Copy out each entry below verbatim, skipping the images.
[Opening Data extracts section]
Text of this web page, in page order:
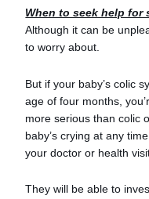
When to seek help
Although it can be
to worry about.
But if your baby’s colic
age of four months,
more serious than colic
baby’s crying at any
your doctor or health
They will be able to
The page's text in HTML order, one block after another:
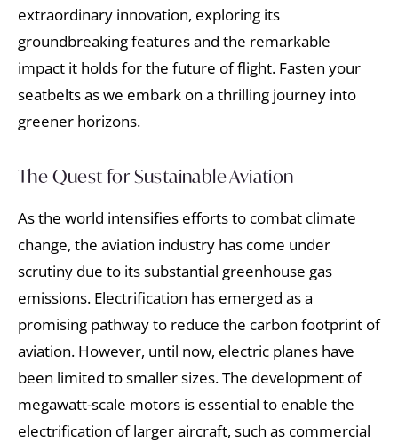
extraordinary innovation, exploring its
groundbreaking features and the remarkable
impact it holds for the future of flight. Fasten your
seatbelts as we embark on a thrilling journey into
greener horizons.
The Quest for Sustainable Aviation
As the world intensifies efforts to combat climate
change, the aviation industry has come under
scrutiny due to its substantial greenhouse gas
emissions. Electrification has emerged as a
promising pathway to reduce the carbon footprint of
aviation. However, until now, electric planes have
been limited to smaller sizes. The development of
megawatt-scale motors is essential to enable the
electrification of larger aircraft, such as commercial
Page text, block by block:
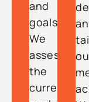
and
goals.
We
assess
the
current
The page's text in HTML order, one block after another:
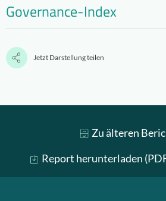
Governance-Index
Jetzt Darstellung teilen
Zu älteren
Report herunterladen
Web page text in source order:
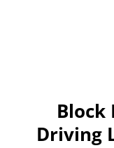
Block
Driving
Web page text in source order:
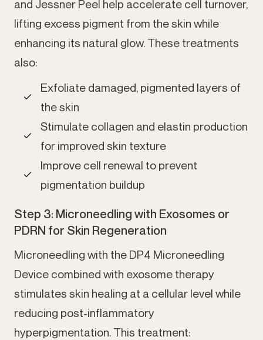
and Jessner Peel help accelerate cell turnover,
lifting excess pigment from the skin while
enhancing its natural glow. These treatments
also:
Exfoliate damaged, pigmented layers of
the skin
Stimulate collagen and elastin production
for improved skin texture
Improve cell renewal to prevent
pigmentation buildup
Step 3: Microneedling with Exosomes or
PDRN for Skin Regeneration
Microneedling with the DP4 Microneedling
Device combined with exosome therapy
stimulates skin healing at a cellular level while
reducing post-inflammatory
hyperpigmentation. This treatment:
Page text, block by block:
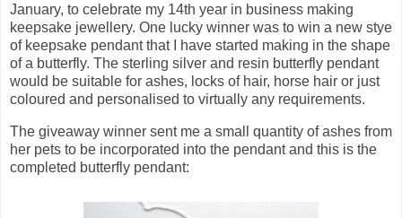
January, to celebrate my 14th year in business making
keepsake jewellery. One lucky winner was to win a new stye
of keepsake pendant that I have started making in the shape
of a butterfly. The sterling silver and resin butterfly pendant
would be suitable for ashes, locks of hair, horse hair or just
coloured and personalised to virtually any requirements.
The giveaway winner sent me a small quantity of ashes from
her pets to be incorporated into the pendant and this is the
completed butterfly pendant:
[Closing Data extracts section]
» **Reply to the task**
Text of this web page, in page order:
When to seek help
Although it can be
to worry about.
But if your baby’s colic
age of four months,
more serious than colic
baby’s crying at any
your doctor or health
They will be able to
The page's text in HTML order, one block after another:
extraordinary innovation, exploring its
groundbreaking features and the remarkable
impact it holds for the future of flight. Fasten your
seatbelts as we embark on a thrilling journey into
greener horizons.
The Quest for Sustainable Aviation
As the world intensifies efforts to combat climate
change, the aviation industry has come under
scrutiny due to its substantial greenhouse gas
emissions. Electrification has emerged as a
promising pathway to reduce the carbon footprint of
aviation. However, until now, electric planes have
been limited to smaller sizes. The development of
megawatt-scale motors is essential to enable the
electrification of larger aircraft, such as commercial
Page text, block by block:
and
goals.
We
assess
the
current
The page's text in HTML order, one block after another:
Governance-Index
Jetzt Darstellung teilen
Zu älteren
Report herunterladen
Web page text in source order:
Block
Driving
Web page text in source order:
and Jessner Peel help accelerate cell turnover,
lifting excess pigment from the skin while
enhancing its natural glow. These treatments
also:
Exfoliate damaged, pigmented layers of
the skin
Stimulate collagen and elastin production
for improved skin texture
Improve cell renewal to prevent
pigmentation buildup
Step 3: Microneedling with Exosomes or
PDRN for Skin Regeneration
Microneedling with the DP4 Microneedling
Device combined with exosome therapy
stimulates skin healing at a cellular level while
reducing post-inflammatory
hyperpigmentation. This treatment:
Page text, block by block:
January, to celebrate my 14th year in business making
keepsake jewellery. One lucky winner was to win a new stye
of keepsake pendant that I have started making in the shape
of a butterfly. The sterling silver and resin butterfly pendant
would be suitable for ashes, locks of hair, horse hair or just
coloured and personalised to virtually any requirements.
The giveaway winner sent me a small quantity of ashes from
her pets to be incorporated into the pendant and this is the
completed butterfly pendant:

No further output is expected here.